Tuesday 3 November 2015

Sir Antony van Dyck: At the Court of Charles I



Anthony van Dyck was born in Antwerp on 22 March 1599, to parents wealthy enough to indulge their son’s passion for art rather than encourage him to pursue a career in commerce or one of the professions – it was after all something he had a talent for.

By the age of 20, he was an assistant to the greatest and most admired glamourist of his day Peter Paul Rubens, and what he learned at his master’s knee would serve him well when in 1632 he became principal artist to the Royal Court of King Charles I in London.

Van Dyck’s remit appeared a simple one - to portray the Stuart Monarchy in all its grandeur and leave no one in doubt that its King reigned without equivocation as God’s Representative on Earth.
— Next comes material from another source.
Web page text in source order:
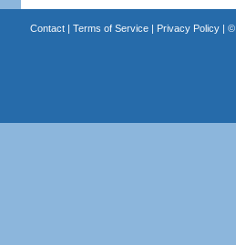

But it was easier said than done.

Charles I, very short and pitifully thin with a pallid complexion and sunken eyes cut a frail rather than an imposing figure and unlike previous portraits of Henry VIII for example, whose physicality and strength of character positively leap from the canvass Charles I, despite Van Dyck’s best efforts, would often seem to merge into the background and so the majestic presence of any depiction would need to be contrived and come from elsewhere – the background, the horse, the armour, even the hat.

But Charles was delighted with his work particularly the elegance he brought to the Stuart Court and the way he captured his wife Queen Henrietta Maria’s effervescent character, natural ebullience, and coquettish charm to compensate for her lack of grace and eye-catching beauty.

Indeed, he was to paint the King some forty times and his wife and children a further thirty times.

In late 1632, Van Dyck was knighted and awarded a substantial annual pension of £200 which along with his many private commissions from prominent people of the time such as Archbishop Laud, the Earl of Strafford, and the architect Inigo Jones made him a very wealthy man.

Sir Anthony van Dyck was to spend most of the next decade in London where he became one of the foremost propagandists for the King in his on-going dispute with parliament and is credited with creating the dashing image of the cavalier that was to so much define the opposing sides in the coming civil war.

But he was not to witness the crumbling of the seemingly indestructible edifice he had done so much to create.
Having returned to London following a journey to Flanders that had seen him fall ill he died on 9 December 1641, aged 42, and just 8 months before the Royal Court he had depicted with such grace and elegance would be consumed by conflict.

His death, which had been unexpected, profoundly shook Charles I, a sensitive man who deeply felt the loss of any friend or ally.

Such ill-tidings he often took to be a bad omen.